Genetics researchers, on the other hand, often look at single nucleotide polymorphisms, or SNPs (pronounced “snips”) for short. So do commercial genome companies, such as 23andMe and Ancestry.com. Ever since the human genome was sequenced in 2003, researchers have plumbed the SNPs in humanity’s DNA, analyzing hundreds of thousands of SNPs at once to see which ones are associated with physical traits. SNPs have been associated, with varying reliability, with everything from people’s weight and height to how they’ll react to certain medicines.
SNPs and short tandem repeats have no overlaps and, until Rosenberg’s study, there wasn’t a way to convert between the data sets. Rosenberg offered an accurate way to translate one to the other. Within his study group of 872 people, he was able to match SNP profiles to profiles containing 13 short tandem repeats, between 90 and 98 percent of the time.
What would happen if he tried in a larger data set, however? 23andMe, for example, has two million customers, as Forbes reported in April. “We have a calculation in the study that suggests that, for some non-trivial fraction of a population of millions, these links will be possible to make,” Rosenberg says. “The technique doesn’t have to work in every case in order to be a technique whose implications need to be explored.”
Katsanis is a bit more skeptical. She says that, if police were to go to 23andMe and demand that they be allowed to try to match a forensic sample with 23andMe’s customers, “there would be too many possible people that could align with that STR [short tandem repeat] profile. That is just not useful information for law enforcement.”

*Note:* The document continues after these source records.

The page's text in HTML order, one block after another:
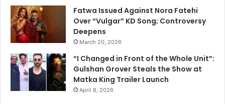
Fatwa Issued Against Nora Fatehi
Over “Vulgar” KD Song; Controversy
Deepens
March 20, 2026
“I Changed in Front of the Whole Unit”:
Gulshan Grover Steals the Show at
Matka King Trailer Launch
April 8, 2026

In addition, short tandem repeats change quickly between generations. This means when parents pass their short tandem repeats onto their children, the STRs aren’t always copied perfectly. But because STRs don’t affect people’s health, nobody would ever have reason to know. On the other hand, SNPs are almost always inherited perfectly. Imagine SNPs and STRs are two runners in a race. Rosenberg and his colleagues found a way to calculate the distance between SNPs and STRs as they’re running. But because STRs is faster than SNPs, that calculation will, over time, become less accurate. “I would argue that the STR mutation rates will mean that they won’t have a reliable connection over time,” says John Butler, a fellow for forensic science at the National Institute of Standards and Technology. But nobody knows for sure. “I would be happy to be proven wrong, over time,” Butler says.

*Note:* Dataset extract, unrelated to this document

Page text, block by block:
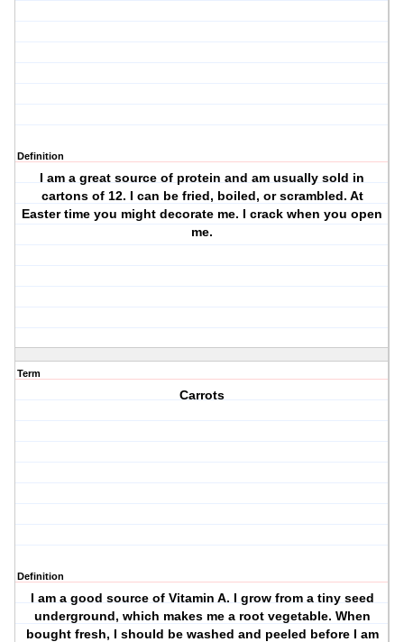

Although the science is nascent now, Katsanis thinks that matching forensic DNA profiles to health- and appearance-related ones may well be possible one day. And such development would bring benefits alongside privacy dangers. “A lot of my research is in missing persons and the tools and technology that are considered invasive for law enforcement purposes, like phenotyping who might be Muslim, are very useful when you have a bone in a desert and you’re trying to figure out who that person is,” she says. When that time comes, it’ll be up to society to decide how to draw boundaries and protect people’s genetic data.